Главное качество современной техники - это то, что мы уже не способны визуально, "на глаз", четко различать между природным, или органическим, и искусственным, или произведенным технически. Подтверждением этому служат генетически модифицированные продукты, а также многочисленные дискуссии (достигшие в наши дни пика своей интенсивности) о том, какими критериями мы пользуемся, чтобы определить, когда начинается жизнь и когда она заканчивается. Иначе говоря, как провести границу между началом жизни, осуществленным при помощи технологии, например, искусственного осеменения, и "естественным" продолжением этой жизни или как провести границу между этим естественным продолжением и опять-таки технологически обусловленными способами поддержания жизни после "естественной" смерти? Чем больше длятся эти дискуссии, тем менее способны их участники прийти к единому выводу о том, где может локализоваться граница между жизнью и смертью.

 

Таким образом, различие между живым и искусственным - различие чисто повествовательного характера. Его нельзя увидеть, его можно лишь рассказать, лишь документировать: через повествование объект может обрести предысторию, генезис, происхождение. Кстати, техническая документация никогда не конструируется как история, но всегда как система инструкций по производству тех или иных объектов в данных конкретных обстоятельствах. Художественная документация - реальная или фиктивная - наоборот, в первую очередь повествовательна, и тем самым она напоминает нам, что жизнь и ее связь со временем, которому она причастна, - неповторимы. Значит, посредством документации - рассказывая историю происхождения, "создания" объекта - можно сделать искусственное живым и естественным. Значит, художественная документация есть искусство делать из искусственных вещей живые, из технического праксиса живую активность; это биоискусство, которое в то же время есть и биополитика. Главная функция художественной документации блестяще показана в "Бегущем по лезвию бритвы" Ридли Скотта. В этом фильме искусственно созданным людям, так называемым "репликантам", после их создания выдают фотографическую документацию, которая удостоверяет их "естественное происхождение" - поддельные фотографии их семьи, родного дома и т.д. Несмотря на то, что эта документация фиктивна, она наделяет репликантов жизнью - субъективностью - которая делает их неотличимыми от "настоящих" людей как "внутренне", так и внешне. Поскольку посредством этой документации репликанты вписаны в жизнь, в историю, они получают возможность продолжать эту жизнь - без разрывов и абсолютно персональным образом. В результате стремление героя фильма найти "реальное", объективно обусловленное различие между естественным и искусственным оказывается совершенно тщетным - ведь, как мы видели, это различие можно локализовать только через повествование.

 

Открытие, что жизнь можно документировать, но нельзя показать, не ново. В нашем распоряжении множество свидетельств о посмертных блужданиях души по различным мирам.
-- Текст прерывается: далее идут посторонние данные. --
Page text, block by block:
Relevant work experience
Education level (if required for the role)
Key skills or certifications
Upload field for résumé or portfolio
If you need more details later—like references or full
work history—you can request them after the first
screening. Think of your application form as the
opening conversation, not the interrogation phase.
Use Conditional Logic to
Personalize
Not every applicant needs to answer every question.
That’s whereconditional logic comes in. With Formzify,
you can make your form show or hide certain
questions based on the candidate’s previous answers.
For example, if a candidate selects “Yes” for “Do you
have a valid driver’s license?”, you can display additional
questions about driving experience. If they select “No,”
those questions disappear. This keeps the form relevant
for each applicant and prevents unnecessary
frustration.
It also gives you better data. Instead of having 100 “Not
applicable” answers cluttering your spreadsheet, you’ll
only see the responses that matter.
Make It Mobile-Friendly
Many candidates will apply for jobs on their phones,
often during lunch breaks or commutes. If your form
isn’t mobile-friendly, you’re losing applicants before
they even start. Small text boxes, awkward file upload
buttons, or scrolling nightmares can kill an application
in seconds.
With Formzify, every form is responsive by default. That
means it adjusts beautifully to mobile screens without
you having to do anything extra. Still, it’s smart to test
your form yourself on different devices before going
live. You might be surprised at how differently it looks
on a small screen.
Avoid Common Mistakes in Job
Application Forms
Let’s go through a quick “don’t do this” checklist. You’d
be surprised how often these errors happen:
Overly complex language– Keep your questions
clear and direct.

Все эти свидетельства - как платонические, так и христианские, и буддийские - по большому счету преследуют одну-единственную цель: продемонстрировать, что душа продолжает жить даже после смерти зримого тела. Можно даже сказать, что таково и есть определение жизни: жизнь - это то, что можно документировать, но не показать. Джорджио Агамбен в своей книге "Homo Sacer" утверждает, что "голая" жизнь "в чистом виде" - еще не жизнь, она находится лишь на пути к обретению политической или культурной репрезентации. [2] В качестве культурной репрезентации "голой" жизни Агамбен предлагает рассматривать концентрационный лагерь, ибо его узники лишены всякой политической репрезентации - о них ничего нельзя сказать кроме того, что они живые. Поэтому их и можно только убить, но не исполнить в их отношении судебный приговор и не принести их в жертву. По мнению Агамбена, жизнь, находящаяся вне всякого закона, но тем не менее укорененная в законе, - это наиболее точное выражение жизни как таковой. Каким бы спорным ни было такое определение жизни, нельзя забывать, что жизнь в концлагере обычно считается слишком ужасной для наших способностей наблюдения и воображения. О жизни в концлагере можно только рассказать - ее можно документировать - но ее невозможно представить взгляду.

 

Документация как форма искусства

В случае художественной документации как формы искусства, как мы уже сказали, документируется не процесс творчества, не "то, как создавалось…" то или иное состоявшееся произведение. В этом случае документация становится единственным результатом искусства, которое понимается как форма жизни, как длительность, как производство истории. Тем самым художественная документация входит в область биополитики - показывая, как живое можно заменить искусственным, или как искусственное можно сделать живым при помощи повествования. Приведу несколько примеров, чтобы проиллюстрировать соответствующие стратегии документации.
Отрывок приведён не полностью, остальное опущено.